DIRECTIONS FOR THIS TASK ->
Figure out how many lines in the records below hold the string "importance". That number alone is the answer.

DATA FOR REVIEW ->
□ □ □ □

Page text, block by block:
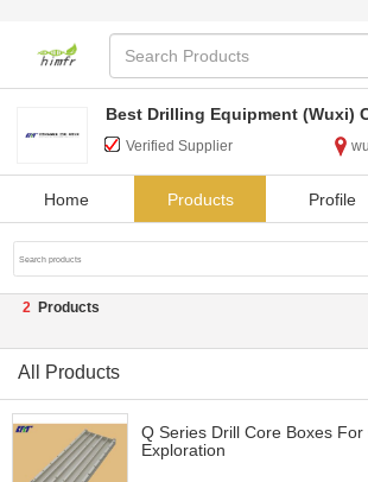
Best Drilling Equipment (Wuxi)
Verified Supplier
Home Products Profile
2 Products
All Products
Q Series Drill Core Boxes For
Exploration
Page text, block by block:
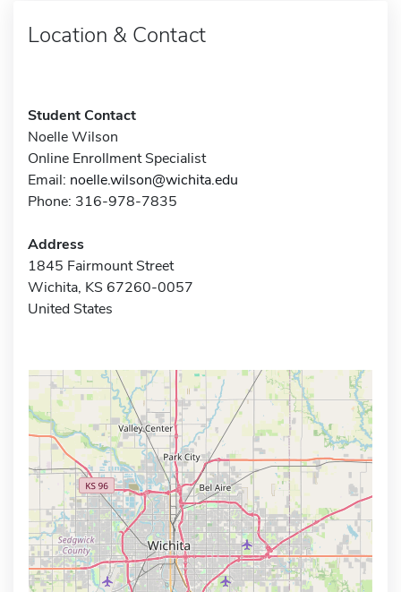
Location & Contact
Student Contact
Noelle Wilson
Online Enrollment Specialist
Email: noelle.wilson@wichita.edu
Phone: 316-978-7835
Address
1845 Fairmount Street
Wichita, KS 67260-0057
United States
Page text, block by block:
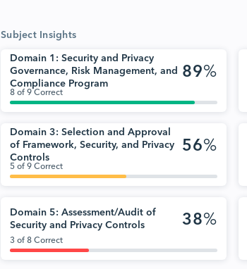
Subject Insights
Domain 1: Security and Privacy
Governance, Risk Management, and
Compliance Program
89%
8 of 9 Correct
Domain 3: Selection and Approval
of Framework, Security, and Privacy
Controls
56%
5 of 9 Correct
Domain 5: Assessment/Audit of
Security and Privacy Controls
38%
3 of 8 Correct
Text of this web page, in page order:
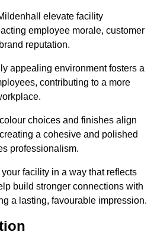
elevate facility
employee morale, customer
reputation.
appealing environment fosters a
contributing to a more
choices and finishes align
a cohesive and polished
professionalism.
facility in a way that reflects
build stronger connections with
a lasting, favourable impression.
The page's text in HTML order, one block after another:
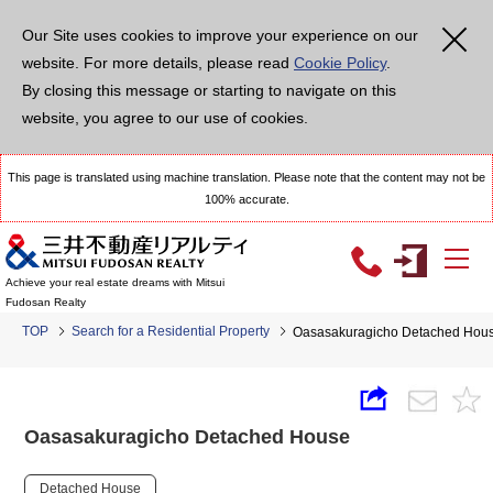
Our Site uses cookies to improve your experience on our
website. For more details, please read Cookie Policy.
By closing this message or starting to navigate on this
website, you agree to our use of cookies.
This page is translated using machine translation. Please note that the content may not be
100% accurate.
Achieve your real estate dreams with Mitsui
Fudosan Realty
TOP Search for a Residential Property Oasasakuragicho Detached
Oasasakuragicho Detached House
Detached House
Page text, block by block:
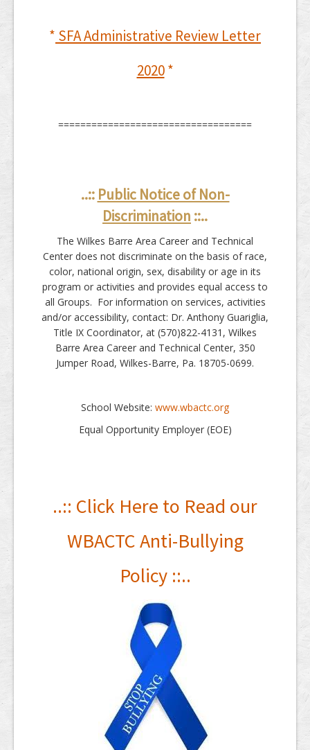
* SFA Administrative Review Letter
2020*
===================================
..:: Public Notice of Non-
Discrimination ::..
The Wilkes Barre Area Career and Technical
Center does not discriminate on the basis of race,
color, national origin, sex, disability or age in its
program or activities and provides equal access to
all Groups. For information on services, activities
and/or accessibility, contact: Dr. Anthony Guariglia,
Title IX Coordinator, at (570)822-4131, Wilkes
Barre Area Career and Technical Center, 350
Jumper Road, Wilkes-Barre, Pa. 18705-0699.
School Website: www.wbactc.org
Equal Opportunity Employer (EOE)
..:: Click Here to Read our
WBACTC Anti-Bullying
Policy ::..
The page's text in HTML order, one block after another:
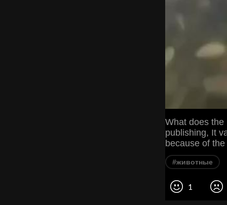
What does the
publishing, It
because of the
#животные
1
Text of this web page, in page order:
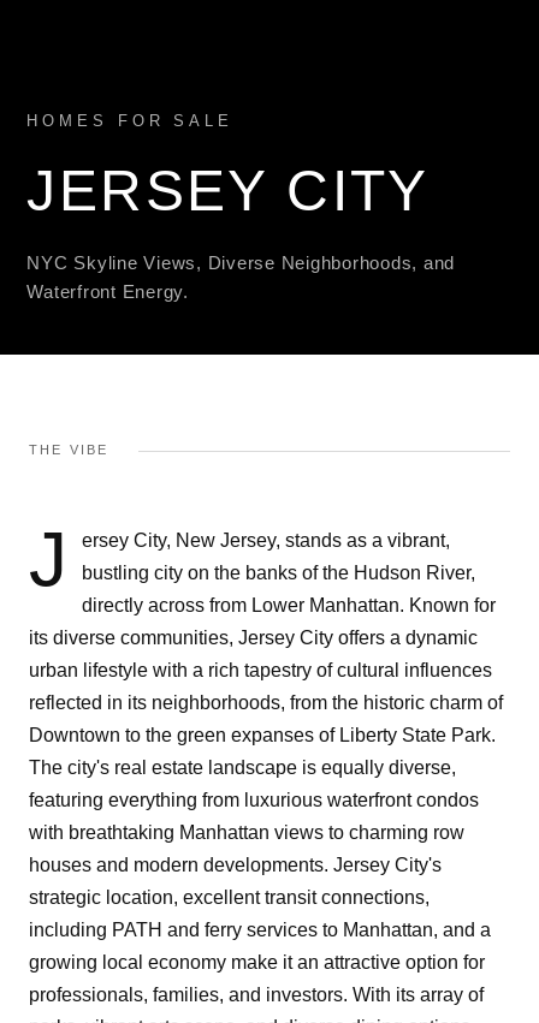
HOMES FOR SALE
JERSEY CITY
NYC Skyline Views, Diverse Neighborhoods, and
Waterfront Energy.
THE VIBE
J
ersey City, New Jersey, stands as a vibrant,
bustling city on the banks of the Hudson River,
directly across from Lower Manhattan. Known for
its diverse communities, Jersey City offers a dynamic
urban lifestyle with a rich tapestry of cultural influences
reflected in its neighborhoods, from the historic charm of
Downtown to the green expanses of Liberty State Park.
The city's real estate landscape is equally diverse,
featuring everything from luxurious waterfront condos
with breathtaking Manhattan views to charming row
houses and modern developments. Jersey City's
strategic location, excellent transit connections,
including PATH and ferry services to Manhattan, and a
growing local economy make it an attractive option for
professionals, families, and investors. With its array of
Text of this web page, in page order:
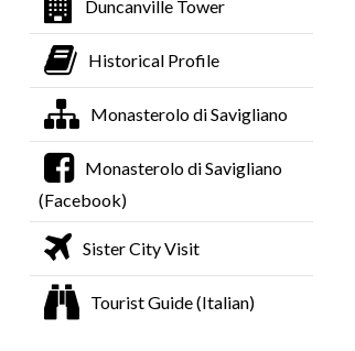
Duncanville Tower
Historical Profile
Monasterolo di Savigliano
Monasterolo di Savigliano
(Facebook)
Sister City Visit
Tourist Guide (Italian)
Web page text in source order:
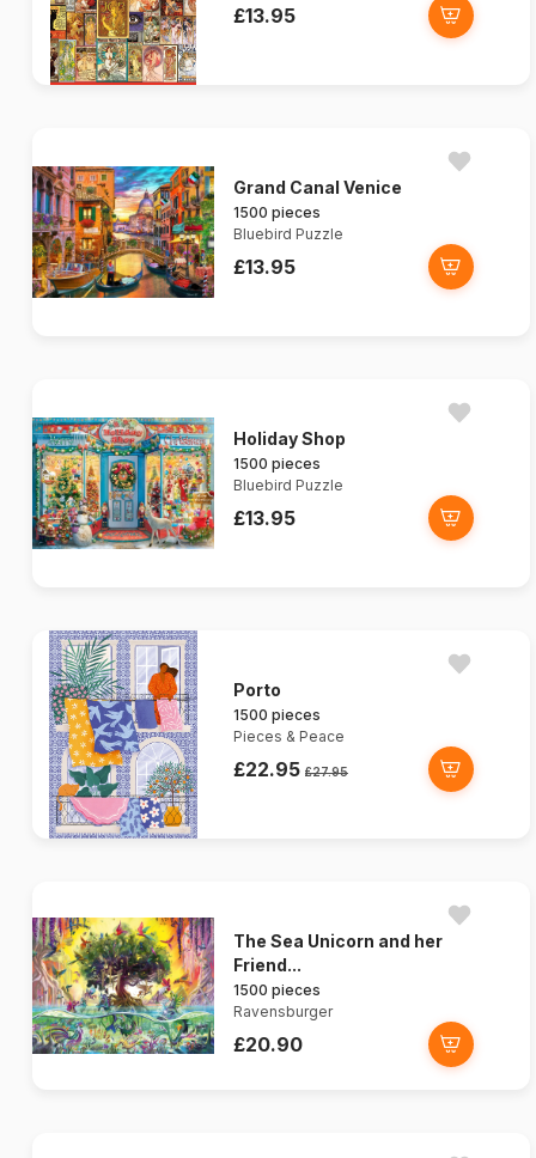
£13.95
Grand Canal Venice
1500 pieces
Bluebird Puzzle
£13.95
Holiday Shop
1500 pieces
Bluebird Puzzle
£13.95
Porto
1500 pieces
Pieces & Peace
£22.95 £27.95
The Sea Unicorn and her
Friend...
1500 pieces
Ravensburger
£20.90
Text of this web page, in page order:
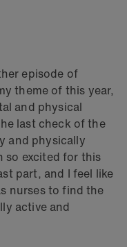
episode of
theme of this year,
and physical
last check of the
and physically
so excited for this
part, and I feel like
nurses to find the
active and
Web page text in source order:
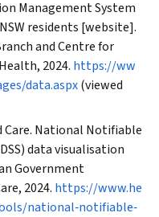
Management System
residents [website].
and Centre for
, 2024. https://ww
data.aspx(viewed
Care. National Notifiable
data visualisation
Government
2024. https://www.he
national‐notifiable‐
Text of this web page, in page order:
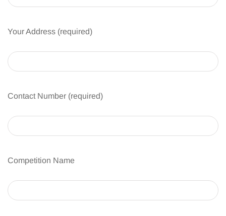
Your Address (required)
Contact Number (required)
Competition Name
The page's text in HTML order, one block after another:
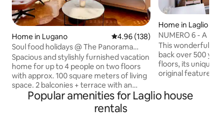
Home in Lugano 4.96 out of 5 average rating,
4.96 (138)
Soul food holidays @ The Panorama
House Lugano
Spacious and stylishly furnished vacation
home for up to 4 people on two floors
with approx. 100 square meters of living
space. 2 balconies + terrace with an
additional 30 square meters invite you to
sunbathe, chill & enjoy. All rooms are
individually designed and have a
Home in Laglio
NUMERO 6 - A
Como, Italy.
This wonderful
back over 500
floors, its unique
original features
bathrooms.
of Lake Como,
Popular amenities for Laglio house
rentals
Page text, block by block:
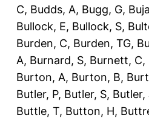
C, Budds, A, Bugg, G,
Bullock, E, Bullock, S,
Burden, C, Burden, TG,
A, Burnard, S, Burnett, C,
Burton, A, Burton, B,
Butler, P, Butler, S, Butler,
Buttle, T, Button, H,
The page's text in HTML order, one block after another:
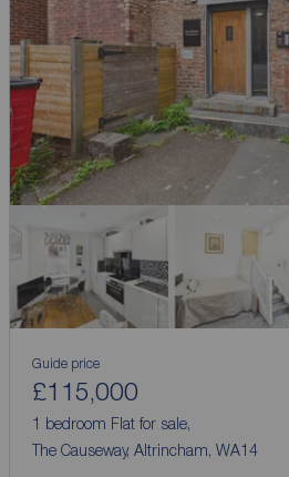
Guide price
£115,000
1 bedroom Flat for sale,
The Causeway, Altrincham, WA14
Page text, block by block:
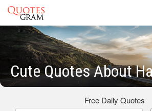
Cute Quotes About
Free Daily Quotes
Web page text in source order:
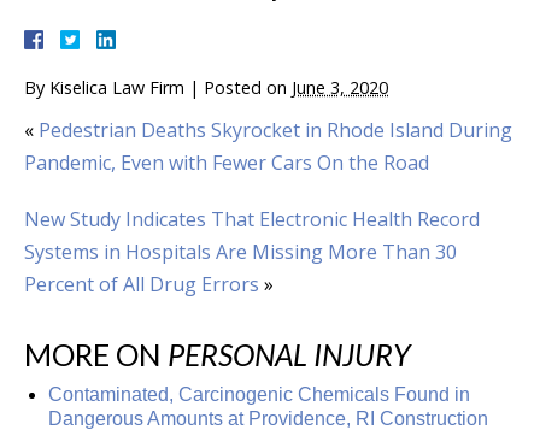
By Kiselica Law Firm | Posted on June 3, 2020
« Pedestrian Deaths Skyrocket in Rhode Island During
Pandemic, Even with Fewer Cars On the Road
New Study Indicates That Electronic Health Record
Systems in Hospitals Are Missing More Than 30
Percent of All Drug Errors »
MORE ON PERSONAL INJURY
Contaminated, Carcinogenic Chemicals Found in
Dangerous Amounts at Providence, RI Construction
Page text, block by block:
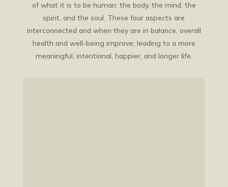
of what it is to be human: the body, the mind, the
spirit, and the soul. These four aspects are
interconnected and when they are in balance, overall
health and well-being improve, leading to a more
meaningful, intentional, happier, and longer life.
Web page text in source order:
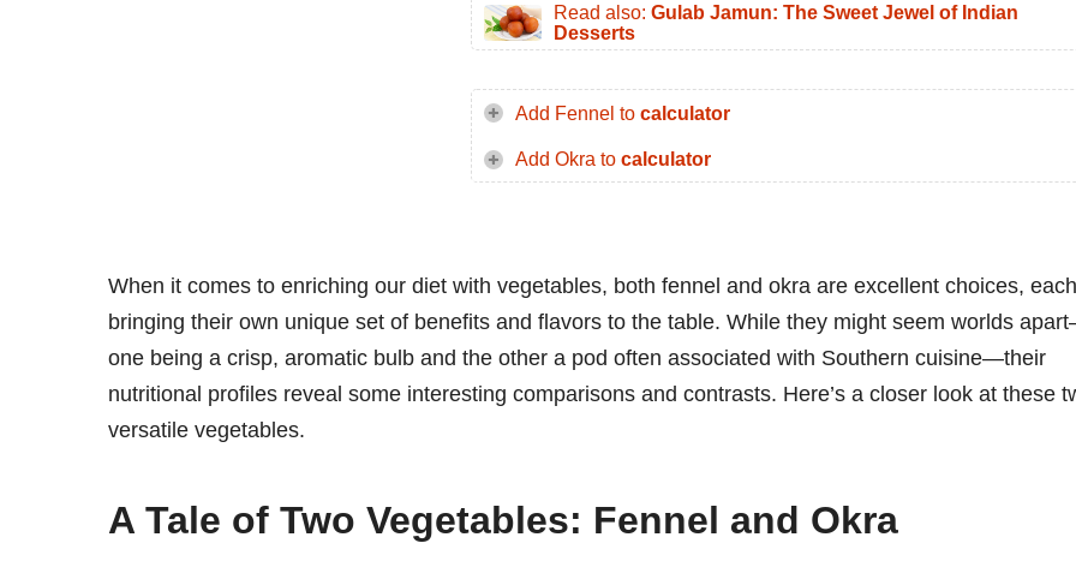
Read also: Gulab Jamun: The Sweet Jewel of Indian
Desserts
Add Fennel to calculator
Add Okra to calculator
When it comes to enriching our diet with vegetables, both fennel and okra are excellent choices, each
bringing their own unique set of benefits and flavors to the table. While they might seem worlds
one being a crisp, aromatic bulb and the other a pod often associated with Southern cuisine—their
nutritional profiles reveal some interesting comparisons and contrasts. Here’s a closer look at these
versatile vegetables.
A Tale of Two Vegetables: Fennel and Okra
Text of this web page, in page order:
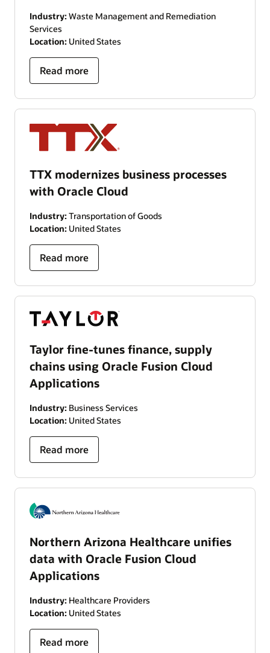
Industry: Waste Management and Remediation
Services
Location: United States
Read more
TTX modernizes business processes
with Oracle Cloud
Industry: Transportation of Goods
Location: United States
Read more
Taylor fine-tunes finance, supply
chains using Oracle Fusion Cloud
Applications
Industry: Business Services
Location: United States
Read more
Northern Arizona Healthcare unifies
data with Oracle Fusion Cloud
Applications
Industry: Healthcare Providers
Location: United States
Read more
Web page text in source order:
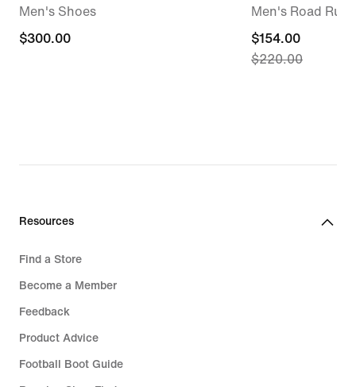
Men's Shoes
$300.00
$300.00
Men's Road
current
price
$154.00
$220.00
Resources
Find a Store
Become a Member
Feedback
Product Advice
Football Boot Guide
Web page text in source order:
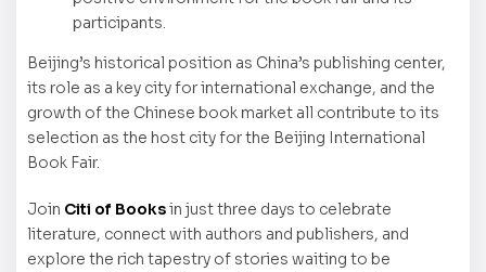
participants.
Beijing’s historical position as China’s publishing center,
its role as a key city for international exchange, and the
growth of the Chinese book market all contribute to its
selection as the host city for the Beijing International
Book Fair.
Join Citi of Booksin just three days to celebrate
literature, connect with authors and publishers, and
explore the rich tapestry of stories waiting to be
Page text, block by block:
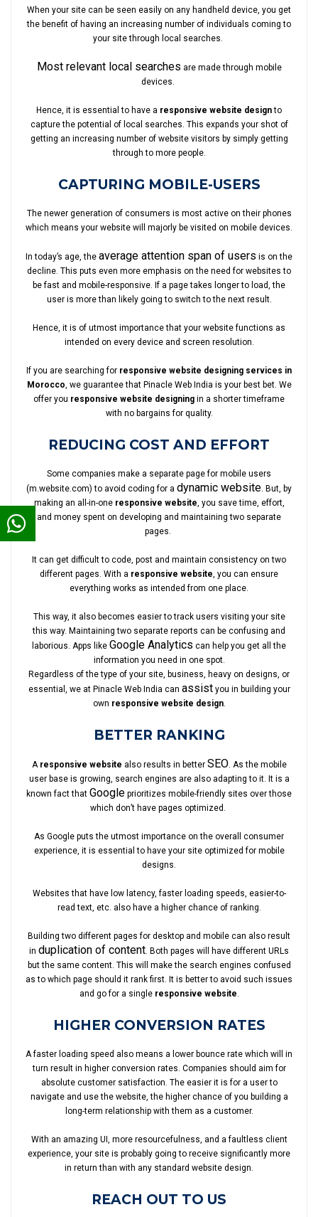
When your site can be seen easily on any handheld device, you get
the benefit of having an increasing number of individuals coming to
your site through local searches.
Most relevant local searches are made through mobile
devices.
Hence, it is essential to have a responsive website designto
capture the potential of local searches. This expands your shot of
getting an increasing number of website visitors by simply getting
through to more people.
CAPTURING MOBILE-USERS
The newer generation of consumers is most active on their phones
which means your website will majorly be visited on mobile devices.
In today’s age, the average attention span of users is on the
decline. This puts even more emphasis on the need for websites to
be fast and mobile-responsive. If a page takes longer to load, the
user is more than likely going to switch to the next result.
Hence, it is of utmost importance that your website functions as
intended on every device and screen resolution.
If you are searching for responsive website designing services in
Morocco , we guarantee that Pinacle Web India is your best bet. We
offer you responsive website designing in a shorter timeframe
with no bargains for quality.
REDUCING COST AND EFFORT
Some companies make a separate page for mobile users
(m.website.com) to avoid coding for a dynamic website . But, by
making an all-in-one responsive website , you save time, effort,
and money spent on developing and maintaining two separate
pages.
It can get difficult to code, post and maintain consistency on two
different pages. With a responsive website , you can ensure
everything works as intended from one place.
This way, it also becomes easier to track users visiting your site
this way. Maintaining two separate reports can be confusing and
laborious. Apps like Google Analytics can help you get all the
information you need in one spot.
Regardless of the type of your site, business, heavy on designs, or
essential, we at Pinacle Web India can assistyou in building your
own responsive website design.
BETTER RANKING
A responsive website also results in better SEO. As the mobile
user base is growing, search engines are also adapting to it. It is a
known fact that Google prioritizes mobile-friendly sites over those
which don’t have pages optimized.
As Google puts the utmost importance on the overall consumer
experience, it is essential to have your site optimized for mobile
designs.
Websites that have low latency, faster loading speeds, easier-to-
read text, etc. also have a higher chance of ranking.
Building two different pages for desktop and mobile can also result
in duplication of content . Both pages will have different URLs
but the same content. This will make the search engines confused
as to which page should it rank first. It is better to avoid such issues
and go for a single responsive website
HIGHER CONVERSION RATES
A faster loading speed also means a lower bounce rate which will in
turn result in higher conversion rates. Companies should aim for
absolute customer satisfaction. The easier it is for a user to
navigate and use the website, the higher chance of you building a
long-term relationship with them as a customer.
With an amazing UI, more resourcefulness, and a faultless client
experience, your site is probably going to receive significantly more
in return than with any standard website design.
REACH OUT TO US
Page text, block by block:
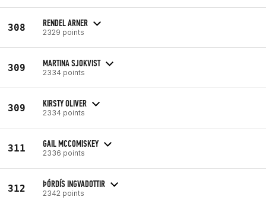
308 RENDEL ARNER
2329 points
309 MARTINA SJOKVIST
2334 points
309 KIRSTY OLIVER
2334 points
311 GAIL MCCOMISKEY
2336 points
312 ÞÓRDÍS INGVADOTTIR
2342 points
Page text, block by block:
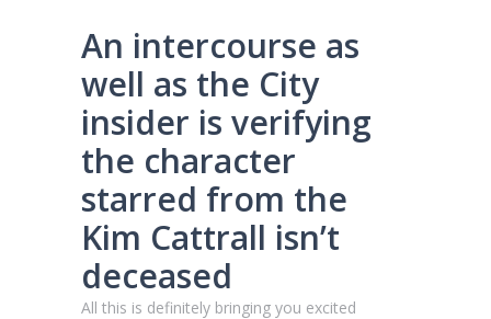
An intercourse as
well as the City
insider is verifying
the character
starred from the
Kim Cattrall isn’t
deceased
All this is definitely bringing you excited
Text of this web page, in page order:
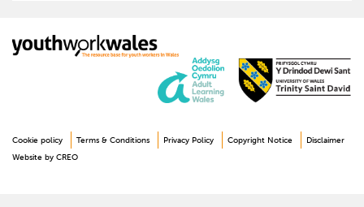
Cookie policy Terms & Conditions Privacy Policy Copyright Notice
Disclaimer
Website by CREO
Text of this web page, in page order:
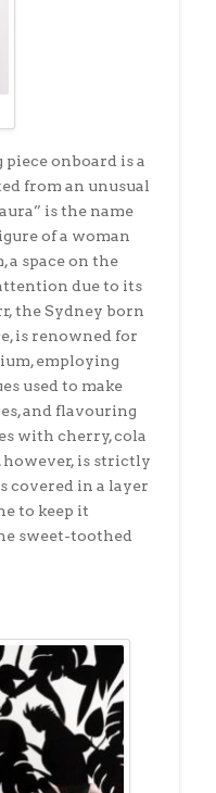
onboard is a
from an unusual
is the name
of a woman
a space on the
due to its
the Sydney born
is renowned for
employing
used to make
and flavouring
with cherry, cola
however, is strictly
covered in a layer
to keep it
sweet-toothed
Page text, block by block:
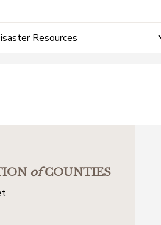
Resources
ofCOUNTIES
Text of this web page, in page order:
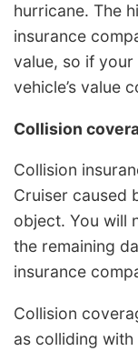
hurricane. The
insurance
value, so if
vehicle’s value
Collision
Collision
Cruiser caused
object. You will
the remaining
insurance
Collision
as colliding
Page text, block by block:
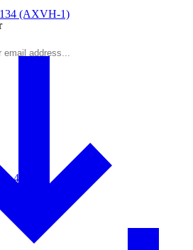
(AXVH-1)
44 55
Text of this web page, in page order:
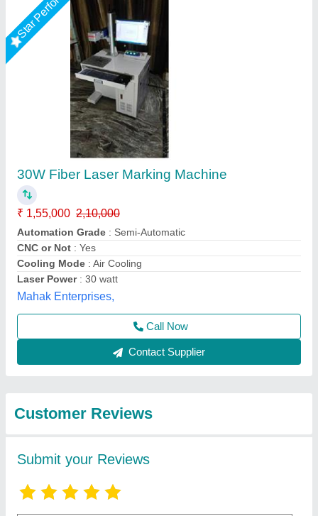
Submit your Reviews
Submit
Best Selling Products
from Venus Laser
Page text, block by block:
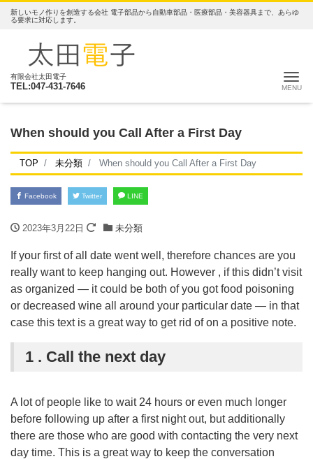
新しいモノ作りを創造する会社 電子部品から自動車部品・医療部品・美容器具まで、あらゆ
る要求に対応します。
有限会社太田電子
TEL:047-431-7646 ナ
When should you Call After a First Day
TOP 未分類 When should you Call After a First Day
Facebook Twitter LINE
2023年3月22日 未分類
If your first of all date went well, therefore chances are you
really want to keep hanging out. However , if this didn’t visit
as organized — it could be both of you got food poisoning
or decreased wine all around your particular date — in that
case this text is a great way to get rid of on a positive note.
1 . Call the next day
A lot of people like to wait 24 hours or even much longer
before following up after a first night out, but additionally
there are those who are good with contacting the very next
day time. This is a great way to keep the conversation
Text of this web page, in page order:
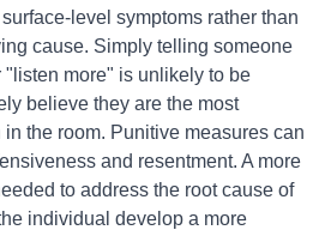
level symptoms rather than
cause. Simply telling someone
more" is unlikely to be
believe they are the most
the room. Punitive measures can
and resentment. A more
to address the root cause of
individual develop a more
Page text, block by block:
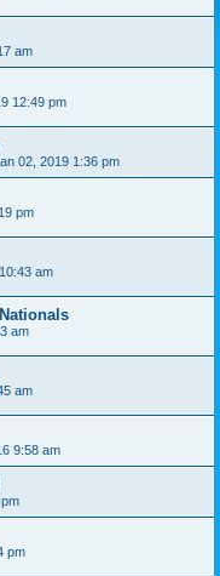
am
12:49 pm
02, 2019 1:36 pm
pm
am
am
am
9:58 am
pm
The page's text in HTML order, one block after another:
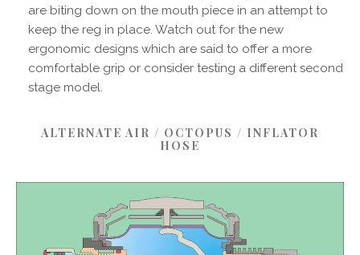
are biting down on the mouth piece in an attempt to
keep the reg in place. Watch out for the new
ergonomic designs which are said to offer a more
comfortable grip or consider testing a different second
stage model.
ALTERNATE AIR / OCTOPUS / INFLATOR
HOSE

□ □ □ □

SOLUTION ->
2